→ **Exercise description**
Below are lines of data; count those that contain "Privacy" and give the total alone.

• • • • •

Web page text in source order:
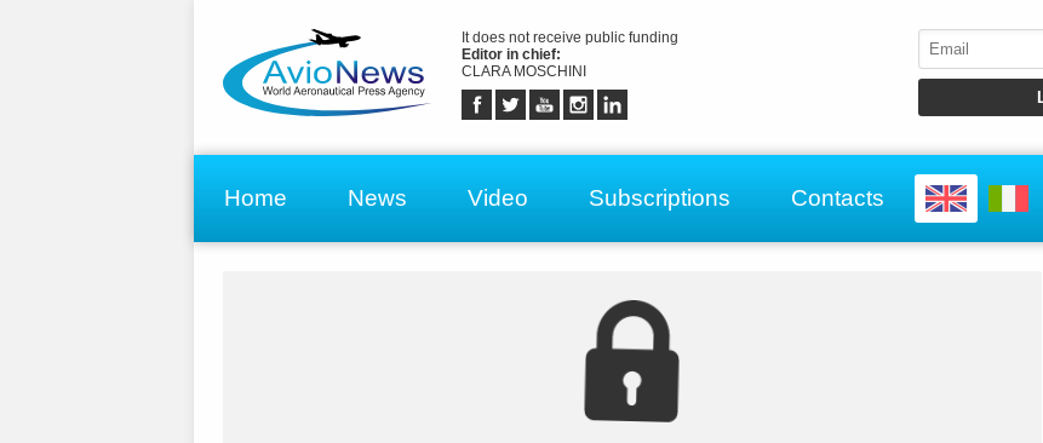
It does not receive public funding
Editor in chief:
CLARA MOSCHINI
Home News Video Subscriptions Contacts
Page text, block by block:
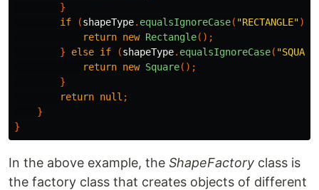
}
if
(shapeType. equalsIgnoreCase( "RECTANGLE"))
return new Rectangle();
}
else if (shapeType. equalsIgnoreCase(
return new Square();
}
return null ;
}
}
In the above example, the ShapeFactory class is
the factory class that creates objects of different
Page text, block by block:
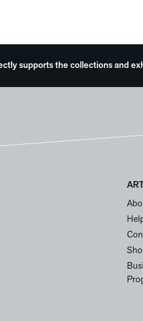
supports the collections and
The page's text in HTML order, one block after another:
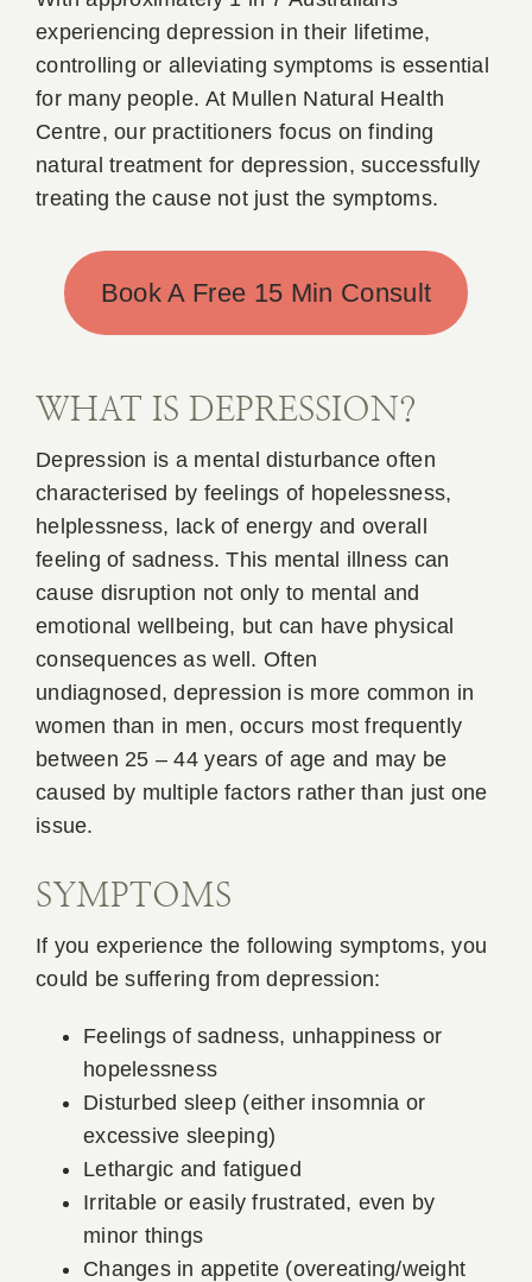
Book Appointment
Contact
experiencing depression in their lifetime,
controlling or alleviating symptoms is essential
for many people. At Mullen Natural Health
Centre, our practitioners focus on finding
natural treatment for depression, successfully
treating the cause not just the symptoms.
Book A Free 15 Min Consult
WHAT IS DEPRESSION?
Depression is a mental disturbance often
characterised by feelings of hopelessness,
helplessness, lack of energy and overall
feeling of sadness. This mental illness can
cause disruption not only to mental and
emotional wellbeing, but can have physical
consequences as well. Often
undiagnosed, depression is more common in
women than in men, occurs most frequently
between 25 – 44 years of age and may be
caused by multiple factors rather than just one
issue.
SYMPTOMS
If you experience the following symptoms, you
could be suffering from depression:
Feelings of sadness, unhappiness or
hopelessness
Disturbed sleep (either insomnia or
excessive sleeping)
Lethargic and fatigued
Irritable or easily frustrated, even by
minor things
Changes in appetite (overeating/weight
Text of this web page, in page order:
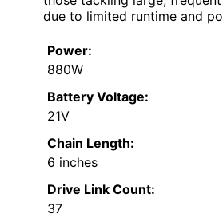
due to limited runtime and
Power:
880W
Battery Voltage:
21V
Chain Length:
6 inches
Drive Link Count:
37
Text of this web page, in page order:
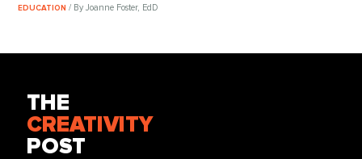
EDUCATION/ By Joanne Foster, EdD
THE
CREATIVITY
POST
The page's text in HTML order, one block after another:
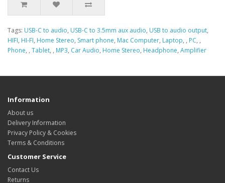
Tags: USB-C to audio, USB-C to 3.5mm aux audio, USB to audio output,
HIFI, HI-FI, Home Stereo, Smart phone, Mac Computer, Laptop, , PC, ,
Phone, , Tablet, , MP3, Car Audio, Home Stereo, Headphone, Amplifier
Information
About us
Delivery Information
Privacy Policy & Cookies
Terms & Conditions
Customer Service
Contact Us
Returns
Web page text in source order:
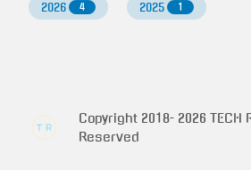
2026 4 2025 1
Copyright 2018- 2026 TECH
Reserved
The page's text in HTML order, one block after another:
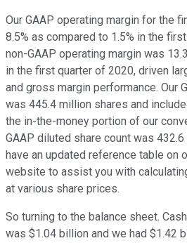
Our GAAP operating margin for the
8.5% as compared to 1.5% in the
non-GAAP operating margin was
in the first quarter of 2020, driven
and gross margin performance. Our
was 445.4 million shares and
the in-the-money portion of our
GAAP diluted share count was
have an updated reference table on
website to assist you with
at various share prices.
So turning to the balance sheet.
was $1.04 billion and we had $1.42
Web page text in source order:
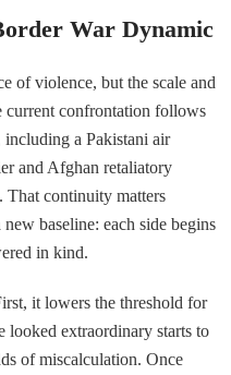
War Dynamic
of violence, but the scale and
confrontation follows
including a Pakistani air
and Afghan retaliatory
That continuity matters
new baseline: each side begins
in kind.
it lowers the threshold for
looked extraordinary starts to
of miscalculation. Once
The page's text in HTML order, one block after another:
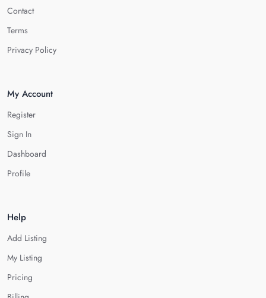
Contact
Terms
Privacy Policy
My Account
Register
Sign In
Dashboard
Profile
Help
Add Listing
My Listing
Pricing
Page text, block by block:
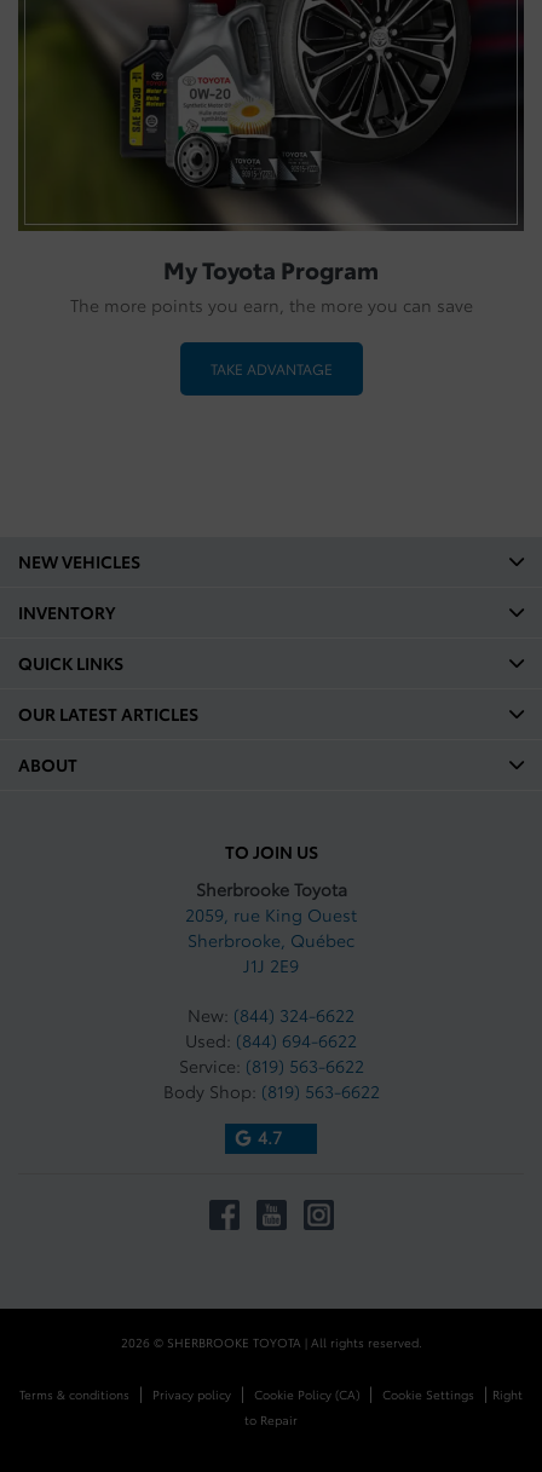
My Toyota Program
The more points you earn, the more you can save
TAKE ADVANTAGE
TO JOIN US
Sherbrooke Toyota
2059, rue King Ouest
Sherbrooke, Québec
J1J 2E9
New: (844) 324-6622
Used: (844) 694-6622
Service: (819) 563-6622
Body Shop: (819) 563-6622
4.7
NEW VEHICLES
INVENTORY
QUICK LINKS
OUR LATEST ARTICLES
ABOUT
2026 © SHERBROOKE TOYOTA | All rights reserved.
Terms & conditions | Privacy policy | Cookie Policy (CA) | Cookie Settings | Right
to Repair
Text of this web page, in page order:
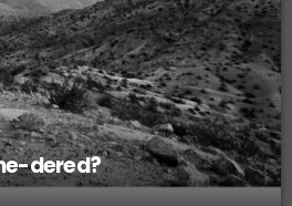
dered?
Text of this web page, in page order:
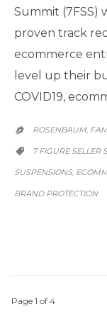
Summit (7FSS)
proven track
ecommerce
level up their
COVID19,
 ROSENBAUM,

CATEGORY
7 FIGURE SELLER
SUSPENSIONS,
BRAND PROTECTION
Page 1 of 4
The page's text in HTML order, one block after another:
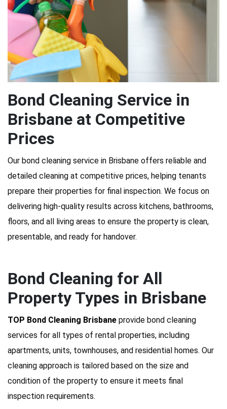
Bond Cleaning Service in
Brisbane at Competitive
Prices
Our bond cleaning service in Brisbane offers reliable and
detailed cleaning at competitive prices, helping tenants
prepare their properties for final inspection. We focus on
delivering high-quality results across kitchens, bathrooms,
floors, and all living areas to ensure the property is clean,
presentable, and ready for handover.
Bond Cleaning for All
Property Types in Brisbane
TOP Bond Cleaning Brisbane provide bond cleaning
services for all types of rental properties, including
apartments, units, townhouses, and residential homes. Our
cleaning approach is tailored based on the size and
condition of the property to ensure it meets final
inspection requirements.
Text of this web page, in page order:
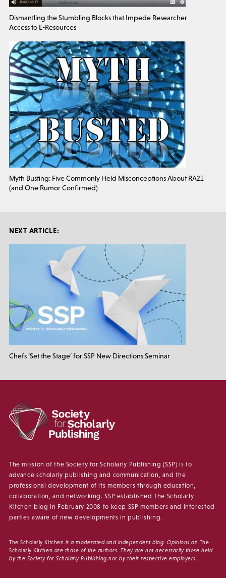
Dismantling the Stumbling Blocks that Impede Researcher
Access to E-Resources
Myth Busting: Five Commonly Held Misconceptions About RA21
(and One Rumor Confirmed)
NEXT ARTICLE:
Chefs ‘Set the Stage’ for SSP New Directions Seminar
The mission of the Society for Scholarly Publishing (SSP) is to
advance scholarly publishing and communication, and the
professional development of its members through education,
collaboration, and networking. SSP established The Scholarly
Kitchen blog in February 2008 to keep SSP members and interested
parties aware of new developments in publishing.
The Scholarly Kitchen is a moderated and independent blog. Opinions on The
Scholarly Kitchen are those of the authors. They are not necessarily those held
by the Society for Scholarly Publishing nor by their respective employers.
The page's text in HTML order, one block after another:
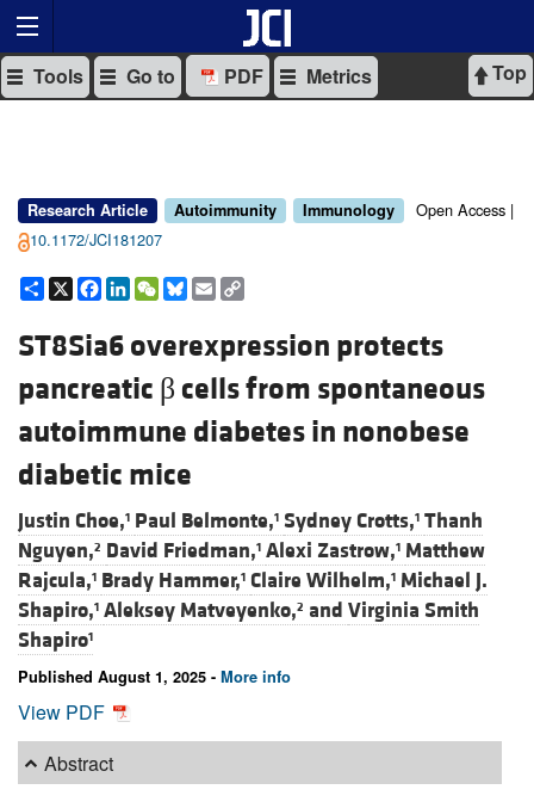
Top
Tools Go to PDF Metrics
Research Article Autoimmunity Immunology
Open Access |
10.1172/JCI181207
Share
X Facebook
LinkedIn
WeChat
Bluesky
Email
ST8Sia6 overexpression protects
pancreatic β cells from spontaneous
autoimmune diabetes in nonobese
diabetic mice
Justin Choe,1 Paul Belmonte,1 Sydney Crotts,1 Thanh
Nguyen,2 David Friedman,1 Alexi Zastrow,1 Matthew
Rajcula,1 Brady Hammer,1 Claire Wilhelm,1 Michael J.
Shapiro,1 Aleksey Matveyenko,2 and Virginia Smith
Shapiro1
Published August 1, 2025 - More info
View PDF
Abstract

• • • • •

→ **Solution to this problem**
3